About National Supercomputing Mission (NSM)
- NSM is a flagship initiative by the Government of India to empower the country with high-performance computing (HPC) capabilities.
PW OnlyIAS ExtraEdge
A petaflop equals one quadrillion (10¹⁵) floating-point operations per second, measuring a supercomputer’s processing speed. |
- Launch and Budget: NSM was launched in April 2015 with an outlay of ₹4,500 crore.
- Aim: To enhance India’s technological prowess in supercomputing, foster research and development (R&D), and support scientific advancements across academia, industry, and government sectors.
- Vision: To achieve self-reliance and global leadership in supercomputing through indigenous design, development, and widespread access.
- Nodal Agencies: Jointly implemented by MeitY and DST through C-DAC, Pune and IISc, Bengaluru.

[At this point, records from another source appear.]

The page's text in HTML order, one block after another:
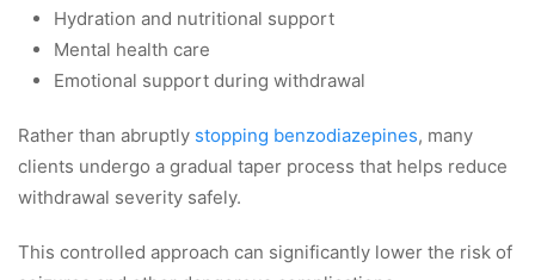
Hydration and nutritional support
Mental health care
Emotional support during withdrawal
Rather than abruptly stopping benzodiazepines, many
clients undergo a gradual taper process that helps reduce
withdrawal severity safely.
This controlled approach can significantly lower the risk of
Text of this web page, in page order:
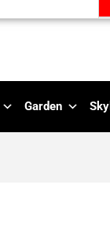
Garden
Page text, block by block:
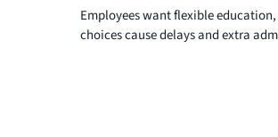
Employees want flexible
choices cause delays and extra
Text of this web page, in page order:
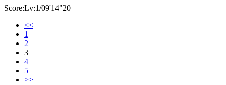
Score:Lv:1/09'14"20
<<
1
2
3
4
5
>>
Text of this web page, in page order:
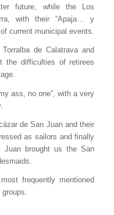
future, while the Los
with their “Apaja… y
current municipal events.
de Calatrava and
the difficulties of retirees
ass, no one”, with a very
de San Juan and their
as sailors and finally
Juan brought us the San
frequently mentioned
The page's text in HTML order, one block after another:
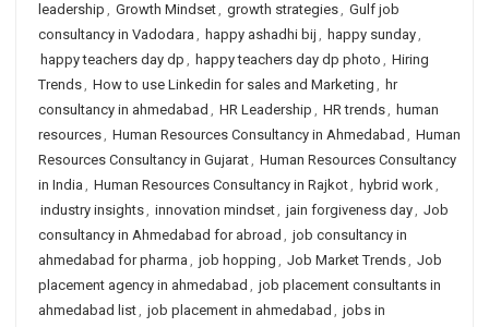
leadership , Growth Mindset, growth strategies, Gulf job
consultancy in Vadodara , happy ashadhi bij , happy sunday,
happy teachers day dp , happy teachers day dp photo , Hiring
Trends, How to use Linkedin for sales and Marketing , hr
consultancy in ahmedabad , HR Leadership , HR trends, human
resources, Human Resources Consultancy in Ahmedabad , Human
Resources Consultancy in Gujarat, Human Resources Consultancy
in India , Human Resources Consultancy in Rajkot, hybrid work,
industry insights, innovation mindset, jain forgiveness day, Job
consultancy in Ahmedabad for abroad , job consultancy in
ahmedabad for pharma , job hopping , Job Market Trends, Job
placement agency in ahmedabad , job placement consultants in
ahmedabad list, job placement in ahmedabad , jobs in
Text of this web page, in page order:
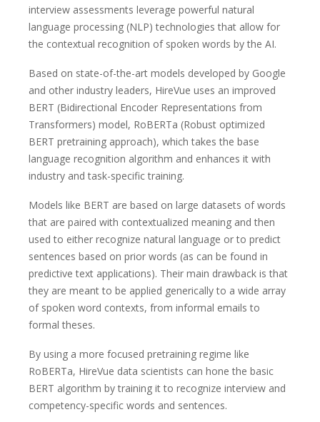
interview assessments leverage powerful natural
language processing (NLP) technologies that allow for
the contextual recognition of spoken words by the AI.
Based on state-of-the-art models developed by Google
and other industry leaders, HireVue uses an improved
BERT (Bidirectional Encoder Representations from
Transformers) model, RoBERTa (Robust optimized
BERT pretraining approach), which takes the base
language recognition algorithm and enhances it with
industry and task-specific training.
Models like BERT are based on large datasets of words
that are paired with contextualized meaning and then
used to either recognize natural language or to predict
sentences based on prior words (as can be found in
predictive text applications). Their main drawback is that
they are meant to be applied generically to a wide array
of spoken word contexts, from informal emails to
formal theses.
By using a more focused pretraining regime like
RoBERTa, HireVue data scientists can hone the basic
BERT algorithm by training it to recognize interview and
competency-specific words and sentences.
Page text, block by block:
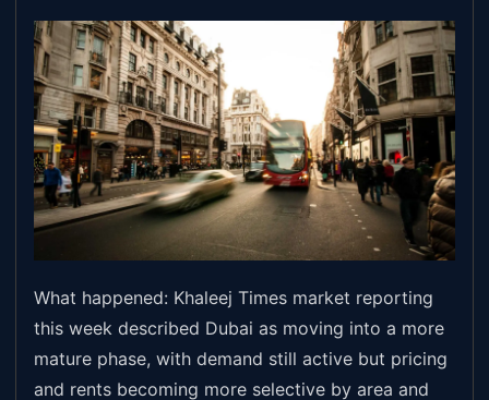
What happened: Khaleej Times market reporting
this week described Dubai as moving into a more
mature phase, with demand still active but pricing
and rents becoming more selective by area and
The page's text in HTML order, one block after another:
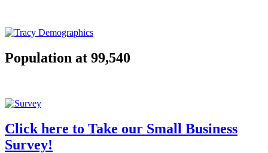
Population at 99,540
Click here to Take our Small Business
Survey!
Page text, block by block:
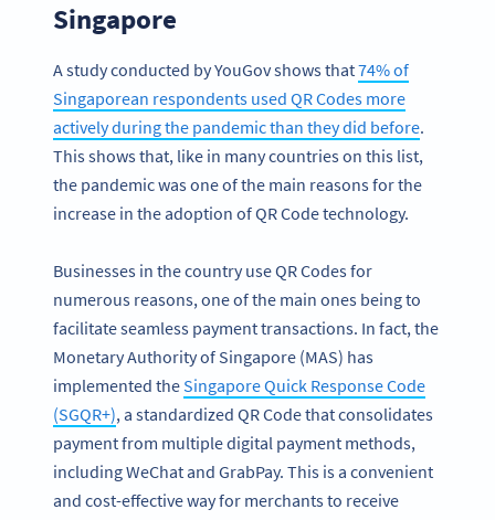
Singapore
A study conducted by YouGov shows that74% of
Singaporean respondents used QR Codes more
actively during the pandemic than they did before.
This shows that, like in many countries on this list,
the pandemic was one of the main reasons for the
increase in the adoption of QR Code technology.
Businesses in the country use QR Codes for
numerous reasons, one of the main ones being to
facilitate seamless payment transactions. In fact, the
Monetary Authority of Singapore (MAS) has
implemented theSingapore Quick Response Code
(SGQR+), a standardized QR Code that consolidates
payment from multiple digital payment methods,
including WeChat and GrabPay. This is a convenient
and cost-effective way for merchants to receive
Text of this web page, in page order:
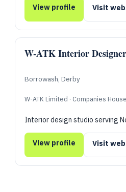
View profile Visit
W-ATK Interior
Borrowash, Derby
W-ATK Limited · Companies
Interior design studio serving
View profile Visit
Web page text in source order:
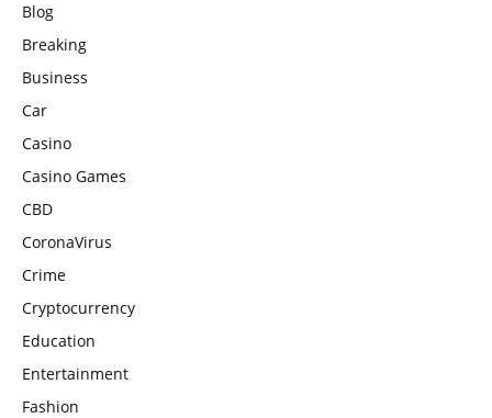
Blog
Breaking
Business
Car
Casino
Casino Games
CBD
CoronaVirus
Crime
Cryptocurrency
Education
Entertainment
Fashion
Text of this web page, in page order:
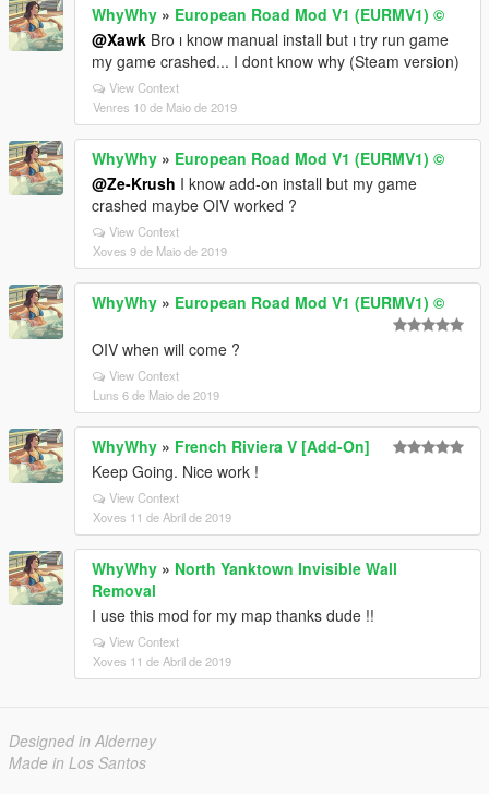
WhyWhy » European Road Mod V1 (EURMV1) ©
@Xawk Bro ı know manual install but ı try run game
my game crashed... I dont know why (Steam version)
View Context
Venres 10 de Maio de 2019
WhyWhy » European Road Mod V1 (EURMV1) ©
@Ze-Krush I know add-on install but my game
crashed maybe OIV worked ?
View Context
Xoves 9 de Maio de 2019
WhyWhy » European Road Mod V1 (EURMV1) ©
OIV when will come ?
View Context
Luns 6 de Maio de 2019
WhyWhy » French Riviera V [Add-On]
Keep Going. Nice work !
View Context
Xoves 11 de Abril de 2019
WhyWhy » North Yanktown Invisible Wall
Removal
I use this mod for my map thanks dude !!
View Context
Xoves 11 de Abril de 2019
Designed in Alderney
Made in Los Santos

- Extension: Mission extended till 31 December 2025.
About Supercomputers
Supercomputers are advanced high-performance machines capable of performing trillions of calculations per second, designed to solve complex scientific, engineering, and defence problems beyond the capacity of ordinary computers.
Applications
- Climate and Weather Forecasting: Used for accurate monsoon prediction, disaster management, and long-term climate modelling.
- Drug Discovery and Healthcare: Aid in genome sequencing, vaccine research, and molecular simulations for new medicines.
- Defence and Space Research: Support cryptography, missile simulations, satellite data processing, and space mission planning.
- Artificial Intelligence and Big Data Analytics: Enable deep learning, large-scale data analysis, and autonomous technology development.
Examples
- Fastest Supercomputer (2025): El Capitan at Lawrence Livermore National Laboratory in the United States, which achieved 1.742 exaflops capacity.
- 1 Exaflop = 1,000 Petaflops (“Exa” = 10¹⁸ calculations per second).
- India’s Super Computer: PARAM Rudra, developed under NSM.
|
Deployment and Utilisation of Supercomputers under NSM
- System Spread: The systems installed in premier institutions (IISc, IITs, C-DAC, R&D labs) and Tier-II/III cities.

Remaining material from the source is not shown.